• PROBLEM DESCRIPTION
All pictures are to be omitted while the lines starting at the line with "Text of this" and ending at the line with "more meaningful to nonspinners, especially" in the material below are retyped exactly, both ends included.

(Beginning of EXERCISE INPUTS)

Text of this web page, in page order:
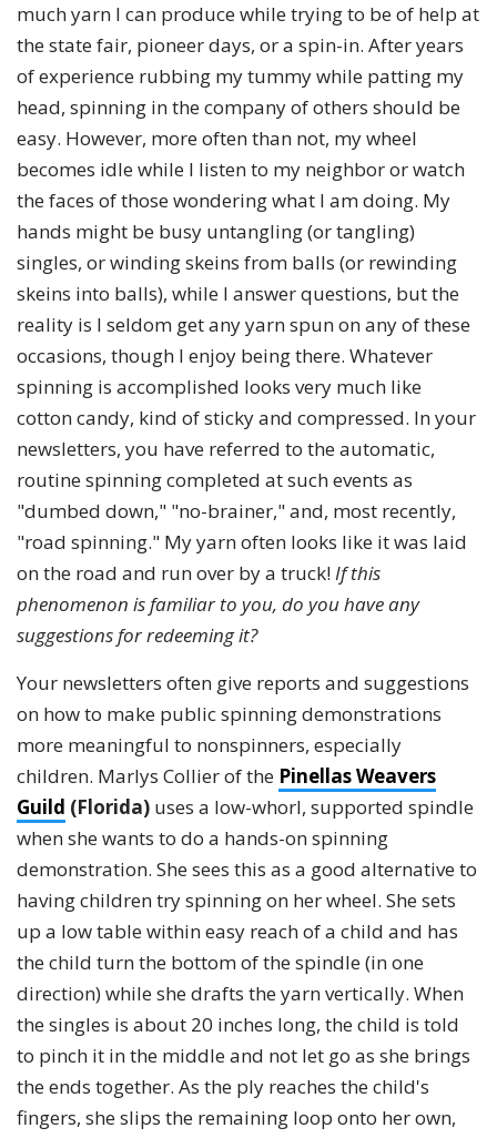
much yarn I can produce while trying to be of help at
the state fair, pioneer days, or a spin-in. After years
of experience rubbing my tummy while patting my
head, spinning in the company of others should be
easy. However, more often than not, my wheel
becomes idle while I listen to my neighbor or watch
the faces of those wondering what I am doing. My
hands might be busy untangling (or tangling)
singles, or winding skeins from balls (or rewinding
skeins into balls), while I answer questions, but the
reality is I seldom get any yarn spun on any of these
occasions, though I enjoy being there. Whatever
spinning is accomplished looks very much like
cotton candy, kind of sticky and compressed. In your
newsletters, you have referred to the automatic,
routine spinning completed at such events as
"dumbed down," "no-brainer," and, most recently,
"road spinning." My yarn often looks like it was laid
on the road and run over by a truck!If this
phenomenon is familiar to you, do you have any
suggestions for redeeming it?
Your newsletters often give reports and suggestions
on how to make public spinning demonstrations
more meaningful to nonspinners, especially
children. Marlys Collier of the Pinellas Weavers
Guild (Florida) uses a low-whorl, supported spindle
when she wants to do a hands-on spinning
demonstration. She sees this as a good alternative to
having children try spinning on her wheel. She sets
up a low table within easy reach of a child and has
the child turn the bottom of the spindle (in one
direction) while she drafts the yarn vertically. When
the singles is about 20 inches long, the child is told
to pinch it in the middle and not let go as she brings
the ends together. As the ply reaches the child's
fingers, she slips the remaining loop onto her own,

(End of EXERCISE INPUTS)
(Beginning of EXERCISE INPUTS)

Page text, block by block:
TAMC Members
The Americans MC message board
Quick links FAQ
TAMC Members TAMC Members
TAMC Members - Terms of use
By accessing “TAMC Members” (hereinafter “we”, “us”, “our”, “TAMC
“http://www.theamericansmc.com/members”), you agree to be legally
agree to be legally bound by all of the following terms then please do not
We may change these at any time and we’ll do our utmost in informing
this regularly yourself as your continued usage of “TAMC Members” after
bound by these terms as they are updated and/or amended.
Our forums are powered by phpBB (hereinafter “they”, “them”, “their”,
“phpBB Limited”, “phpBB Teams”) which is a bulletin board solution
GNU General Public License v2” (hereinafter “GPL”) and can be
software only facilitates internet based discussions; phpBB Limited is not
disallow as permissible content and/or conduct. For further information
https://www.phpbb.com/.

(End of EXERCISE INPUTS)

• RESPONSE BOX
Text of this web page, in page order:
much yarn I can produce while trying to be of help at
the state fair, pioneer days, or a spin-in. After years
of experience rubbing my tummy while patting my
head, spinning in the company of others should be
easy. However, more often than not, my wheel
becomes idle while I listen to my neighbor or watch
the faces of those wondering what I am doing. My
hands might be busy untangling (or tangling)
singles, or winding skeins from balls (or rewinding
skeins into balls), while I answer questions, but the
reality is I seldom get any yarn spun on any of these
occasions, though I enjoy being there. Whatever
spinning is accomplished looks very much like
cotton candy, kind of sticky and compressed. In your
newsletters, you have referred to the automatic,
routine spinning completed at such events as
"dumbed down," "no-brainer," and, most recently,
"road spinning." My yarn often looks like it was laid
on the road and run over by a truck!If this
phenomenon is familiar to you, do you have any
suggestions for redeeming it?
Your newsletters often give reports and suggestions
on how to make public spinning demonstrations
more meaningful to nonspinners, especially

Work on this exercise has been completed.